In her book “The Fearless Organization,” Amy Edmondson writes about three steps toward creating this psychologically safe environment.
 

1. Set the stage. 
Leaders should “set the stage” by clearly defining the work they’re referring to, articulating why this work matters, and talking often about what is at stake in this work.

“Everybody needs to feel a sense of value and respect that they’re actively participating in the care of their patient,” Dr. Idriss said.

Team leaders also need to be very clear in setting expectations, such as: when English isn’t the preferred language of a patient, a translator is always used.
 

2. Invite participation. 
“Be explicit about the fact that you are fallible. Use words like, ‘I could miss something, I haven’t had a patient like this,’” Dr. John said.

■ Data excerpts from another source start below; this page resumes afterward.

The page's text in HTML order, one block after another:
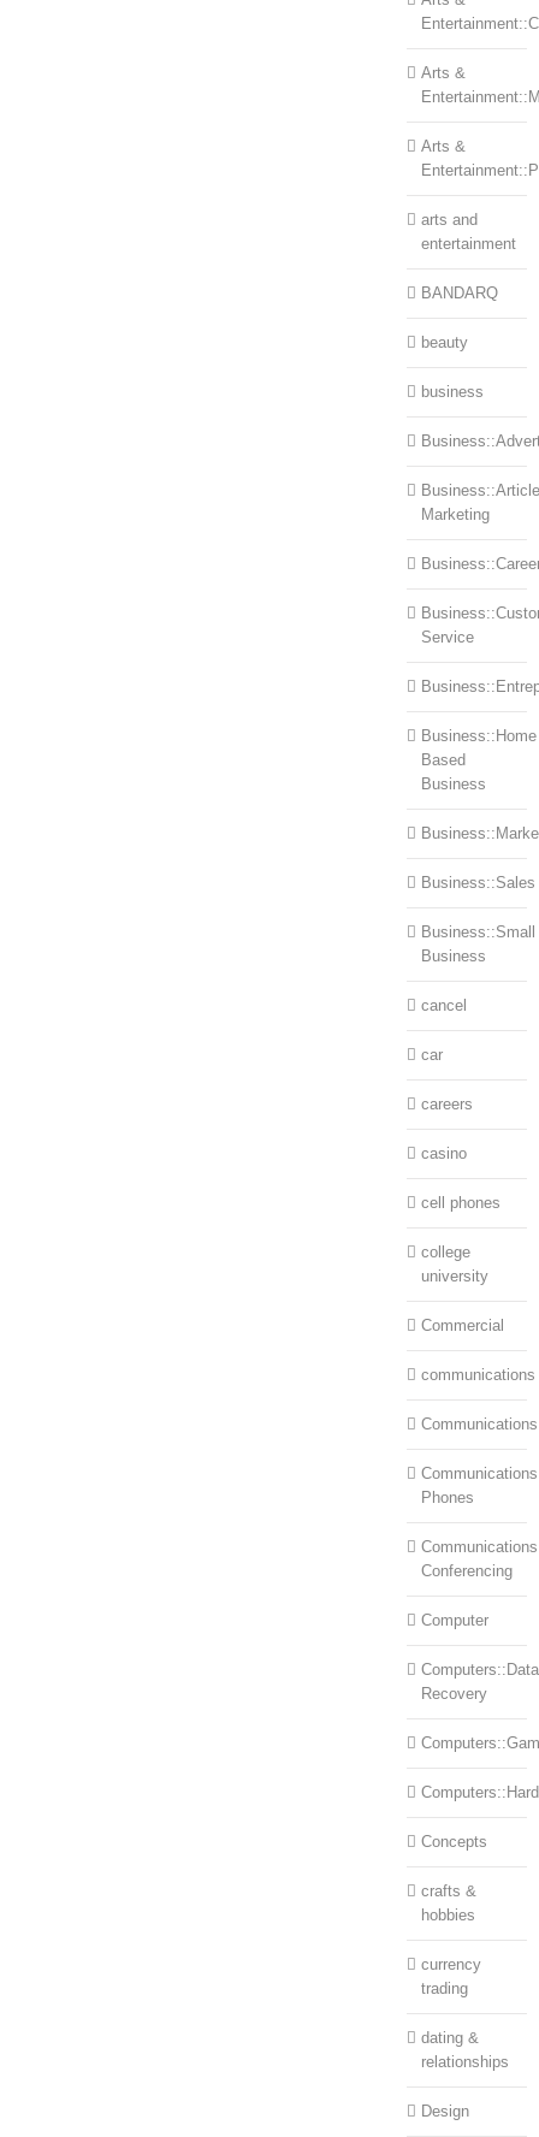
Arts &
Arts &
arts and
entertainment
BANDARQ
beauty
business
Business::Article
Marketing
Service
Business::Home
Based
Business
Business::Sales
Business::Small
Business
cancel
car
careers
casino
cell phones
college
university
Commercial
communications
Phones
Conferencing
Computer
Computers::Data
Recovery
Concepts
crafts &
hobbies
currency
trading
dating &
relationships
Design

Questions should be asked with a genuine sense of curiosity—and not because you are trying to elicit a pre-determined answer, she said.

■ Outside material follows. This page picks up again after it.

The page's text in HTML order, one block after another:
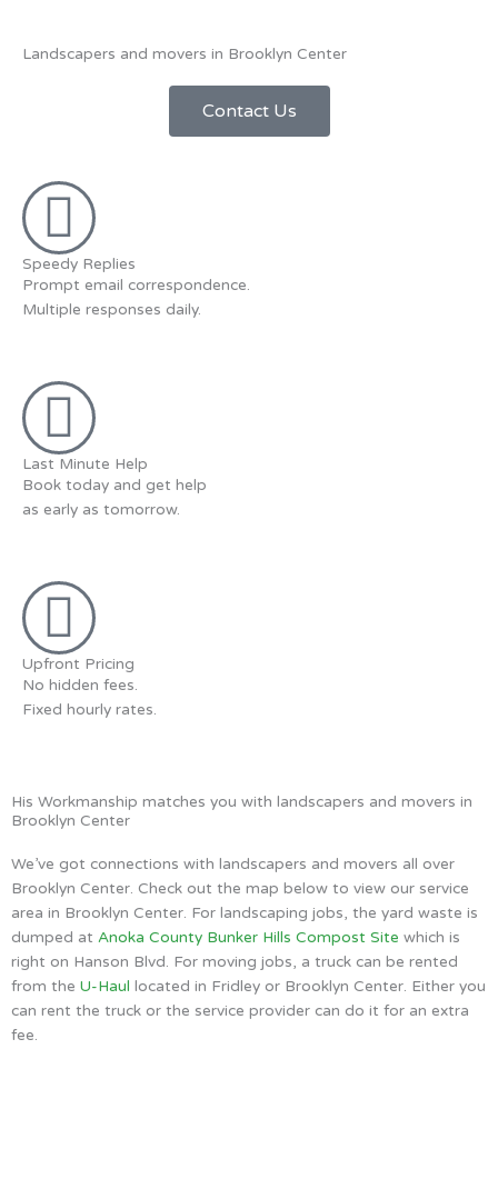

“It seems so common sense, but it’s a radically different way of asking a question,” she said. It’s also vital that everybody—and not just a few senior people—have “space on the team for inquiry."

There should also be a structure in place so that participating in discussions is invited. At the end, leaders could say, “What have we forgotten?” or, “What questions do we have?”
 

3. Respond to participation productively. 
Leaders need to express appreciation, and thank people for bringing up their ideas, Dr. Dougherty said.

They should also “destigmatize failure,” she said.

“It’s very important to acknowledge to the learners or whoever is on the team that mistakes happen not as the result of bad people, but typically because of systems that are in place that didn’t prevent the error,” Dr. Dougherty said.

Audience members formed pairs to discuss a hypothetical scenario in which a patient is a non-English speaker, and an intern acknowledges that a translator wasn’t used. One audience member said that at her center, family members of non-English speakers are commonly used to translate, against institutional policy. She said that explaining the reason for the rule against this—patient safety, and the difficulty of a family member to have to report bad news—can be an effective way to go about the discussion.

“People are less likely to cut corners when they understand the ‘whys,’” she said.

Dr. Idriss said that, in the end, the point is “that we all recognize that the work we’ve done to foster a psychologically safe environment leads to better learning opportunities, increased innovation, and improved patient safety.”